- **WORK REQUIRED**:
An exact transcript of the records is what this task asks for.
-- DATA TO PROCESS follows --
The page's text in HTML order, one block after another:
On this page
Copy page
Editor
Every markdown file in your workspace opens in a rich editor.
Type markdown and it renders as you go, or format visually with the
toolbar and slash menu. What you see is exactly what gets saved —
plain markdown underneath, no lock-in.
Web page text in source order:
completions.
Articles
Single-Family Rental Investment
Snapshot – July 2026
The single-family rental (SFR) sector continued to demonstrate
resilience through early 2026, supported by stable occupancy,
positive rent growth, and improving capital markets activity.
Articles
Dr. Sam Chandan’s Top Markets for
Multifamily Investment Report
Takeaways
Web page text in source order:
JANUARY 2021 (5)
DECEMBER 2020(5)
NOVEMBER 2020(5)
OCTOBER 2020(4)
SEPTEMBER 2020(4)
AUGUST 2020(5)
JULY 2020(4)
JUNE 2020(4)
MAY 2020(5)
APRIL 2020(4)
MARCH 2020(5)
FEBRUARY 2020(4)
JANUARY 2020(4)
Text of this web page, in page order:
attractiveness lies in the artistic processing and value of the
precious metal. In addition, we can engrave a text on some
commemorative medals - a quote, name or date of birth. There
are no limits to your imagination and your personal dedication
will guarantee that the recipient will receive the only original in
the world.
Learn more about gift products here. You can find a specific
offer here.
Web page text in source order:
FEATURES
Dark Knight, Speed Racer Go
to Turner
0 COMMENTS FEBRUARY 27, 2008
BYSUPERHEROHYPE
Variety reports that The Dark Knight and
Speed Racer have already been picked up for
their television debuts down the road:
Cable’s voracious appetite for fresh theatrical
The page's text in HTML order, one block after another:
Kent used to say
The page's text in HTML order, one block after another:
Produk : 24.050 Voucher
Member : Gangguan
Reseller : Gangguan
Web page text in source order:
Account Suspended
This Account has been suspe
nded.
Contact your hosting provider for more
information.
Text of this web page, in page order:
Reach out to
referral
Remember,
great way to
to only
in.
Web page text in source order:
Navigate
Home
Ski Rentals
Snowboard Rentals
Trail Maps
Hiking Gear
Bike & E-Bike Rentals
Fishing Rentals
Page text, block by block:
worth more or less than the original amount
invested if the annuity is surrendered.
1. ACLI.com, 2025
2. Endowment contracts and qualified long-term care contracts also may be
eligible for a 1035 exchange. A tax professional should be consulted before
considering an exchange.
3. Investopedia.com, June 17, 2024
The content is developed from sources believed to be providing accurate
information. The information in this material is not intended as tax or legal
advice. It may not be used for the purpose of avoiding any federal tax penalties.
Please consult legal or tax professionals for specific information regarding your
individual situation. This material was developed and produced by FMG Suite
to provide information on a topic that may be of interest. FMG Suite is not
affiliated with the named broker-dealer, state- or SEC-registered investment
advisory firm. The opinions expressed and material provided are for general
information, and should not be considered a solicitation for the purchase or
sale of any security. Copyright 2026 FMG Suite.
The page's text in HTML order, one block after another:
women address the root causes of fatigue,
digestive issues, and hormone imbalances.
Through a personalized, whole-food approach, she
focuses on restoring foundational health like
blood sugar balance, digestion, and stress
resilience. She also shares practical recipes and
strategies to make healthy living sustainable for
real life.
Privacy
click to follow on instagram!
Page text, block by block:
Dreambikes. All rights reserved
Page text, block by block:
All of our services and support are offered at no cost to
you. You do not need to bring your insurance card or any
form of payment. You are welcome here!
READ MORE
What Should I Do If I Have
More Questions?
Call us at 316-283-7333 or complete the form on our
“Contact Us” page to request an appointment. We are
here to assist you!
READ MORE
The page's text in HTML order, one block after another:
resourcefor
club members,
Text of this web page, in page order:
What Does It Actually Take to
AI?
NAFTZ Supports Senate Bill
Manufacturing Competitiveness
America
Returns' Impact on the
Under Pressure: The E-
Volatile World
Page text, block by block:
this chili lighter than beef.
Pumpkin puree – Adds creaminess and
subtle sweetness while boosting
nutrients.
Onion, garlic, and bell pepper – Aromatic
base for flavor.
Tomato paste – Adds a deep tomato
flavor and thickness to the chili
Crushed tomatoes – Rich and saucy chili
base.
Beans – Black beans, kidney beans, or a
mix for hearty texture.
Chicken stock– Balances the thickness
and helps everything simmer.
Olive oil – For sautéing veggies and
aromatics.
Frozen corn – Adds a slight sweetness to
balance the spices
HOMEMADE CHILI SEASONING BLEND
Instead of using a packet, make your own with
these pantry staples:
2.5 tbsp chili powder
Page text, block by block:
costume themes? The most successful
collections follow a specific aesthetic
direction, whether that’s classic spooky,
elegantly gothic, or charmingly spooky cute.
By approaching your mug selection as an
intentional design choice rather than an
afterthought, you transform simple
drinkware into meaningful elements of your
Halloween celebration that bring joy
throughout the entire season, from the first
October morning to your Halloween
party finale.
-- DATA TO PROCESS concluded --
- **ANSWER SECTION**:
The page's text in HTML order, one block after another:
On this page
Copy page
Editor
Every markdown file in your workspace opens in a rich editor.
Type markdown and it renders as you go, or format visually with the
toolbar and slash menu. What you see is exactly what gets saved —
plain markdown underneath, no lock-in.
Web page text in source order:
completions.
Articles
Single-Family Rental Investment
Snapshot – July 2026
The single-family rental (SFR) sector continued to demonstrate
resilience through early 2026, supported by stable occupancy,
positive rent growth, and improving capital markets activity.
Articles
Dr. Sam Chandan’s Top Markets for
Multifamily Investment Report
Takeaways
Web page text in source order:
JANUARY 2021 (5)
DECEMBER 2020(5)
NOVEMBER 2020(5)
OCTOBER 2020(4)
SEPTEMBER 2020(4)
AUGUST 2020(5)
JULY 2020(4)
JUNE 2020(4)
MAY 2020(5)
APRIL 2020(4)
MARCH 2020(5)
FEBRUARY 2020(4)
JANUARY 2020(4)
Text of this web page, in page order:
attractiveness lies in the artistic processing and value of the
precious metal. In addition, we can engrave a text on some
commemorative medals - a quote, name or date of birth. There
are no limits to your imagination and your personal dedication
will guarantee that the recipient will receive the only original in
the world.
Learn more about gift products here. You can find a specific
offer here.
Web page text in source order:
FEATURES
Dark Knight, Speed Racer Go
to Turner
0 COMMENTS FEBRUARY 27, 2008
BYSUPERHEROHYPE
Variety reports that The Dark Knight and
Speed Racer have already been picked up for
their television debuts down the road:
Cable’s voracious appetite for fresh theatrical
The page's text in HTML order, one block after another:
Kent used to say
The page's text in HTML order, one block after another:
Produk : 24.050 Voucher
Member : Gangguan
Reseller : Gangguan
Web page text in source order:
Account Suspended
This Account has been suspe
nded.
Contact your hosting provider for more
information.
Text of this web page, in page order:
Reach out to
referral
Remember,
great way to
to only
in.
Web page text in source order:
Navigate
Home
Ski Rentals
Snowboard Rentals
Trail Maps
Hiking Gear
Bike & E-Bike Rentals
Fishing Rentals
Page text, block by block:
worth more or less than the original amount
invested if the annuity is surrendered.
1. ACLI.com, 2025
2. Endowment contracts and qualified long-term care contracts also may be
eligible for a 1035 exchange. A tax professional should be consulted before
considering an exchange.
3. Investopedia.com, June 17, 2024
The content is developed from sources believed to be providing accurate
information. The information in this material is not intended as tax or legal
advice. It may not be used for the purpose of avoiding any federal tax penalties.
Please consult legal or tax professionals for specific information regarding your
individual situation. This material was developed and produced by FMG Suite
to provide information on a topic that may be of interest. FMG Suite is not
affiliated with the named broker-dealer, state- or SEC-registered investment
advisory firm. The opinions expressed and material provided are for general
information, and should not be considered a solicitation for the purchase or
sale of any security. Copyright 2026 FMG Suite.
The page's text in HTML order, one block after another:
women address the root causes of fatigue,
digestive issues, and hormone imbalances.
Through a personalized, whole-food approach, she
focuses on restoring foundational health like
blood sugar balance, digestion, and stress
resilience. She also shares practical recipes and
strategies to make healthy living sustainable for
real life.
Privacy
click to follow on instagram!
Page text, block by block:
Dreambikes. All rights reserved
Page text, block by block:
All of our services and support are offered at no cost to
you. You do not need to bring your insurance card or any
form of payment. You are welcome here!
READ MORE
What Should I Do If I Have
More Questions?
Call us at 316-283-7333 or complete the form on our
“Contact Us” page to request an appointment. We are
here to assist you!
READ MORE
The page's text in HTML order, one block after another:
resourcefor
club members,
Text of this web page, in page order:
What Does It Actually Take to
AI?
NAFTZ Supports Senate Bill
Manufacturing Competitiveness
America
Returns' Impact on the
Under Pressure: The E-
Volatile World
Page text, block by block:
this chili lighter than beef.
Pumpkin puree – Adds creaminess and
subtle sweetness while boosting
nutrients.
Onion, garlic, and bell pepper – Aromatic
base for flavor.
Tomato paste – Adds a deep tomato
flavor and thickness to the chili
Crushed tomatoes – Rich and saucy chili
base.
Beans – Black beans, kidney beans, or a
mix for hearty texture.
Chicken stock– Balances the thickness
and helps everything simmer.
Olive oil – For sautéing veggies and
aromatics.
Frozen corn – Adds a slight sweetness to
balance the spices
HOMEMADE CHILI SEASONING BLEND
Instead of using a packet, make your own with
these pantry staples:
2.5 tbsp chili powder
Page text, block by block:
costume themes? The most successful
collections follow a specific aesthetic
direction, whether that’s classic spooky,
elegantly gothic, or charmingly spooky cute.
By approaching your mug selection as an
intentional design choice rather than an
afterthought, you transform simple
drinkware into meaningful elements of your
Halloween celebration that bring joy
throughout the entire season, from the first
October morning to your Halloween
party finale.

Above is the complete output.